Re: New Ligotti Interview in Weird Tales Spring Issue
 
They just sold one more copy. A new Ligotti interview is always something to look forward to. Thanks for posting the info.

hopfrog 05-09-2009 01:13 PM

Re: New Ligotti Interview in Weird Tales Spring Issue
 
I renew'd my subscription to WT last month. The magazine is superb, especially in its strong fiction department, with Ann VanderMeer selecting the finest fiction that WT has ever published. I was extremely depress'd to see H. P. LOVECRAFT'S MAGAZINE OF HORROR die, as its editor, Marvin Kaye, is one of my favourite genre editors. The publisher never seem'd to be solidly behind the magazine, as he is with WT. They are still rather weak in their reviews department, I think, but interviews are usually extremely well-done and in-depth, so this new interview with Tom should be quite a treat. I've not given up hope that, one day, we may even see a new wee tale from Tom is some future issue of WEIRD TALES. That wou'd be the BEST!

starrysothoth 05-09-2009 01:56 PM

Re: New Ligotti Interview in Weird Tales Spring Issue
 
Quote:

Originally Posted by hopfrog (Post 20548)
I renew'd my subscription to WT last month. The magazine is superb, especially in its strong fiction department, with Ann VanderMeer selecting the finest fiction that WT has ever published. I was extremely depress'd to see H. P. LOVECRAFT'S MAGAZINE OF HORROR die, as its editor, Marvin Kaye, is one of my favourite genre editors. The publisher never seem'd to be solidly behind the magazine, as he is with WT. They are still rather weak in their reviews department, I think, but interviews are usually extremely well-done and in-depth, so this new interview with Tom should be quite a treat. I've not given up hope that, one day, we may even see a new wee tale from Tom is some future issue of WEIRD TALES. That wou'd be the BEST!

Wilum, I share your exact feelings about "H.P. Lovecraft's Magazine of Horror." They keep saying it might continue to exist in some online ghostly form, but we will see.

I dream of seeing another Ligotti story in "Weird Tales" or some other venue one day. That seems to be the million dollar question: whether or not Ligotti will write any more fiction in the future after he has completed his philosophy book.
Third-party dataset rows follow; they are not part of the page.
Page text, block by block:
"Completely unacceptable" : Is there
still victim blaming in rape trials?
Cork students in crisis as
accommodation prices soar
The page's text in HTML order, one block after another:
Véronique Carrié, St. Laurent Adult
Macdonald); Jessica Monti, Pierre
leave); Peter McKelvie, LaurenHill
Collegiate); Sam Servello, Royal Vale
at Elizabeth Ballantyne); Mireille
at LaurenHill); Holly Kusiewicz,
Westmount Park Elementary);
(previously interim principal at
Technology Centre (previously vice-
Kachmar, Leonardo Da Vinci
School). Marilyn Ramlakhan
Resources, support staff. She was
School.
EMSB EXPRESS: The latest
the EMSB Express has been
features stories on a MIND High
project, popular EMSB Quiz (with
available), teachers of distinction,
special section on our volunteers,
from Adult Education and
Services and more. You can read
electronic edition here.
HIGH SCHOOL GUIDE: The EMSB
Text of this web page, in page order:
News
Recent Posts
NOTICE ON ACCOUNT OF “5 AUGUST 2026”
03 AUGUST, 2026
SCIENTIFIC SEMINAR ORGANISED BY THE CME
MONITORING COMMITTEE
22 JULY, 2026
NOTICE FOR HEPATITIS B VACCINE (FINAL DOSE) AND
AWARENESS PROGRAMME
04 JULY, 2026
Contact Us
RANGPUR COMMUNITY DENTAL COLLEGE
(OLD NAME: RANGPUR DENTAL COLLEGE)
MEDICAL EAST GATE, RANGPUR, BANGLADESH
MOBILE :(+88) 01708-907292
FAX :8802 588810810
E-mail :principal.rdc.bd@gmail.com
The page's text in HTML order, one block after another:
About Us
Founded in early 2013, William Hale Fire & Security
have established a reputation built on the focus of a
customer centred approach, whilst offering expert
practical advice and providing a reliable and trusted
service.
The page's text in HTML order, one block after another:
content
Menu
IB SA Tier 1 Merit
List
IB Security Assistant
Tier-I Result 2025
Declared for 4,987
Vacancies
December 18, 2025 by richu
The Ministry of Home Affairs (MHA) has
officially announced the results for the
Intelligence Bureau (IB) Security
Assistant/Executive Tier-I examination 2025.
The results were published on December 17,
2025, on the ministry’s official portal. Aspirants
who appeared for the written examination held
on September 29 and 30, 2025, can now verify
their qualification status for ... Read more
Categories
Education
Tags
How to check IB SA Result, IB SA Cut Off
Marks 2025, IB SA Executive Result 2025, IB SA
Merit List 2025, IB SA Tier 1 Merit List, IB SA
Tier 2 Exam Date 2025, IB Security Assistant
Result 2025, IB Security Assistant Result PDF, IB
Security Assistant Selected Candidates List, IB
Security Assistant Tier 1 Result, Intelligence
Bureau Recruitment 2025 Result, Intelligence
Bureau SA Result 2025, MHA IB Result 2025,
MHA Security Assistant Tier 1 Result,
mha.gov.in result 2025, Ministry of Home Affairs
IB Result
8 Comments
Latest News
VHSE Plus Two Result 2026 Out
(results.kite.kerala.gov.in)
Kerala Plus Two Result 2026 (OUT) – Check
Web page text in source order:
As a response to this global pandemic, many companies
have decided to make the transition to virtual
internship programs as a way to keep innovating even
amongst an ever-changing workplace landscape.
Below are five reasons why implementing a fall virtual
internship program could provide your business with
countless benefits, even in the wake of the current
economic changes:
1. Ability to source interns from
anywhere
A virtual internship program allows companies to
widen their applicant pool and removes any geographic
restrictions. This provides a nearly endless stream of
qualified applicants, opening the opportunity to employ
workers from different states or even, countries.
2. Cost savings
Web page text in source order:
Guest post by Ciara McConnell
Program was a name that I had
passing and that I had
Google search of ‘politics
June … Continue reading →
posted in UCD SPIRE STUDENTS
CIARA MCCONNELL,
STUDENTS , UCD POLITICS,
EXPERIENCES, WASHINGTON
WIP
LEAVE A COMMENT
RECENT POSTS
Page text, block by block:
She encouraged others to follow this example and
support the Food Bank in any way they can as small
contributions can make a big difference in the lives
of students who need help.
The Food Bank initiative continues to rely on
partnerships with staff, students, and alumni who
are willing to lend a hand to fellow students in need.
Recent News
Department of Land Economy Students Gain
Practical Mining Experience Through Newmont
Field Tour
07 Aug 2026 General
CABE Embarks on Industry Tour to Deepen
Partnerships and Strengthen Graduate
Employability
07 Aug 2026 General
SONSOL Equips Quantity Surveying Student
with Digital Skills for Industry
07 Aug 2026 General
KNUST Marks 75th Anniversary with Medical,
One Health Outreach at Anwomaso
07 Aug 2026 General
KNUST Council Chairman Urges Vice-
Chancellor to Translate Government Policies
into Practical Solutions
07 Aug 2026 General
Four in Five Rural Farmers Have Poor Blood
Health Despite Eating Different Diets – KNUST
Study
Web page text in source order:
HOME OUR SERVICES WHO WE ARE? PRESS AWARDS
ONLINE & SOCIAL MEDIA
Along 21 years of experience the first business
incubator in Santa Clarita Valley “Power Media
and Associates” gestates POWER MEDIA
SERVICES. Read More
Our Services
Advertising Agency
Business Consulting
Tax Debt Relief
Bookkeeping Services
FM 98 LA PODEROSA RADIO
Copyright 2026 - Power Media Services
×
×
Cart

Ascrobius 05-09-2009 05:18 PM

Re: New Ligotti Interview in Weird Tales Spring Issue
 
Having read Tom's responses to both interviews, it is a rather "in-depth" interview, as was stated above, more so in my opinion than the Black Static interview which is good, for sure. I'm not taking anything away from that interview at all, and I recommend picking up the current issue, #10, with said interview in it as well as the Tennant piece on MWINYD, which is excellent. I hadn't seen a copy of the magazine before recently, but bought a subscription just because I wanted to have another source of print material that I could thumb through when I had the time. I used to get Grue, Weird Tales, and other magazines like Cemetary Dance years ago, which introduced me to many talented writers that would probably have remained under my radar had I not read those dark literary magazines back in the day, so Black Static seems like a good choice based on what I have seen thus far.
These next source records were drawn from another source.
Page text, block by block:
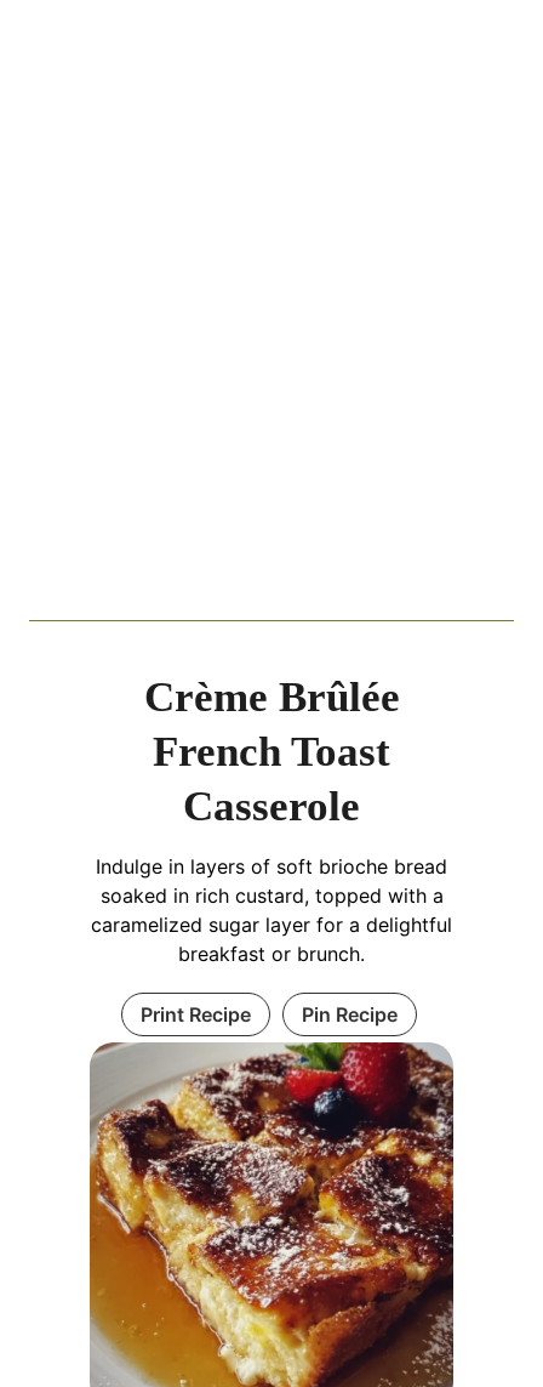
Crème Brûlée
French Toast
Casserole
Indulge in layers of soft brioche bread
soaked in rich custard, topped with a
caramelized sugar layer for a delightful
breakfast or brunch.
Print Recipe Pin Recipe
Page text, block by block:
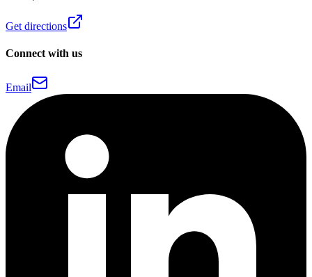
Get directions
Connect with us
Email
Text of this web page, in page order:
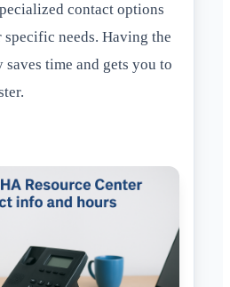
contact options
needs. Having the
time and gets you to
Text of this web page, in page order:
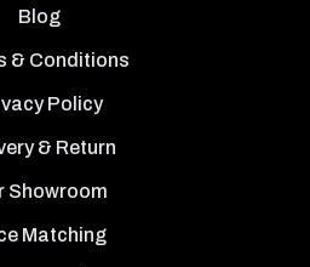
Blog
& Conditions
Policy
& Return
Showroom
Matching
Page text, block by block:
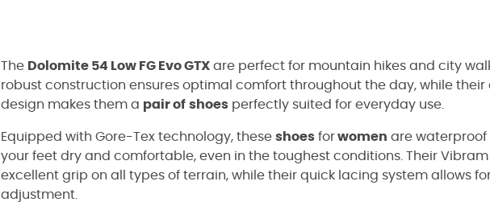
The Dolomite 54 Low FG Evo GTX are perfect for mountain hikes and city
robust construction ensures optimal comfort throughout the day, while
design makes them a pair of shoes perfectly suited for everyday use.
Equipped with Gore-Tex technology, these shoes forwomen are
your feet dry and comfortable, even in the toughest conditions. Their
excellent grip on all types of terrain, while their quick lacing system allows
adjustment.
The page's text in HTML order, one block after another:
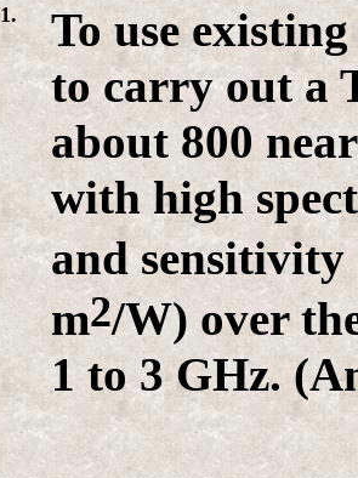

At any rate, the WT interview is excellent, and I would think that it will satisfy everyone's jones, if you will, for something from Tom. Having read every printed interview of Tom ever published, and having had the luxury and asking him any question I've ever wanted answered, I think the challenge for any interviewer at this stage of the game is to ask questions that haven't been asked before and that will provoke the types of well-articulated, extraordinarily thoughtful and infinitely compelling answers he's capable of providing. In other words, as great a writer and original a thinker as Tom is, he is an equally great interview subject, and the brilliance of his responses is only limited by the nature of the questions he is asked, but that's just my opinion. He's one of those people that is just that knowledgeable and interesting, so in many ways, the onus is on the individual(s) asking the questions, in my not so humble opinion.
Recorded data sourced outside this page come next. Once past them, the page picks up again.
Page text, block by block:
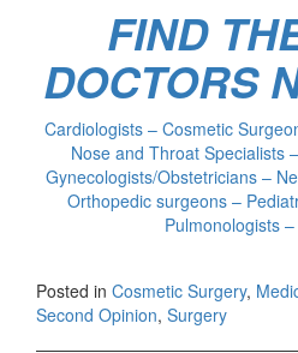
FIND
DOCTORS
Cardiologists – Cosmetic
Nose and Throat Specialists
Gynecologists/Obstetricians –
Orthopedic surgeons –
Pulmonologists
Posted in Cosmetic Surgery,
Second Opinion, Surgery
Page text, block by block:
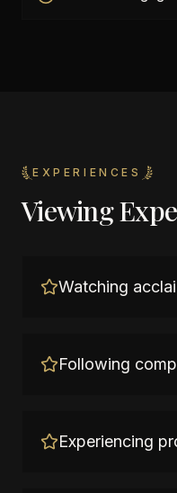
EXPERIENCES
Viewing
Watching
Following
Experiencing
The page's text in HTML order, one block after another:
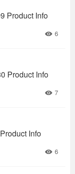
Product Info
6
Product Info
7
Info
6
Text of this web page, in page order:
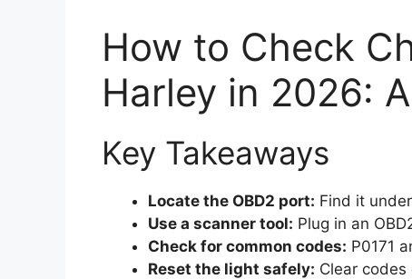
How to Check
Harley in 2026:
Key Takeaways
Locate the OBD2 port: Find it
Use a scanner tool: Plug in an
Check for common codes: P0171
Reset the light safely: Clear
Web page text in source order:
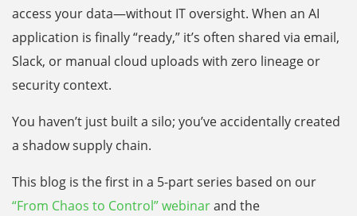
access your data—without IT oversight. When an AI
application is finally “ready,” it’s often shared via email,
Slack, or manual cloud uploads with zero lineage or
security context.
You haven’t just built a silo; you’ve accidentally created
a shadow supply chain.
This blog is the first in a 5-part series based on our
“From Chaos to Control” webinarand the
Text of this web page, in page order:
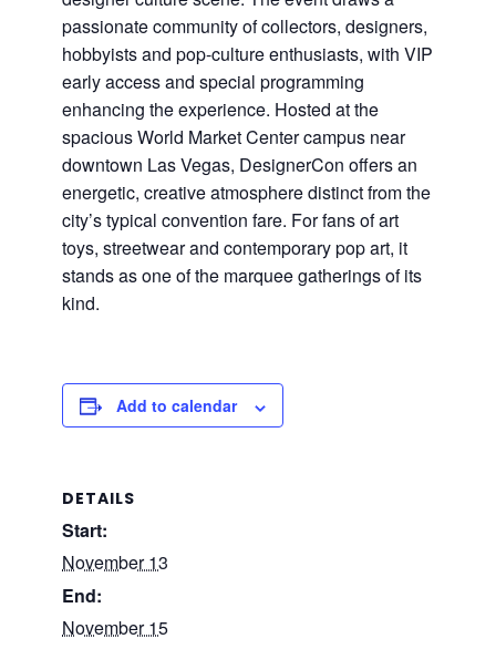
passionate community of collectors, designers,
hobbyists and pop-culture enthusiasts, with VIP
early access and special programming
enhancing the experience. Hosted at the
spacious World Market Center campus near
downtown Las Vegas, DesignerCon offers an
energetic, creative atmosphere distinct from the
city’s typical convention fare. For fans of art
toys, streetwear and contemporary pop art, it
stands as one of the marquee gatherings of its
kind.
Add to calendar
DETAILS
Start:
November 13
End:
November 15

I have said in the past that with all the effort Tom puts into formulating answers to interview questions, that reading them is nearly as compelling as reading his other written works because they are uniquely, well, Ligottian.

What more could one ask for?
Tim

Bleak&Icy 06-07-2009 10:11 AM

Re: New Ligotti Interview in Weird Tales Spring Issue
 
Quote:

Originally Posted by Ascrobius (Post 20580)
I have said in the past that with all the effort Tom puts into formulating answers to interview questions, that reading them is nearly as compelling as reading his other written works because they are uniquely, well, Ligottian.
Tim

Tim's comment reminded me of an old interview with Vladimir Nabokov, which is as fiendishly brilliant and funny as his novels. The interview was first published in Playboy magazine in 1964, and can be found here:

Here is a sample:

Have you ever been psychoanalyzed?

VN. Have I been what?

Subjected to psychoanalytical examination.

VN. Why, good God?

In order to see how it is done. Some critics have felt that your barbed comments about the fashionability of Freudianism, as practiced by American analysts, suggest a contempt based upon familiarity.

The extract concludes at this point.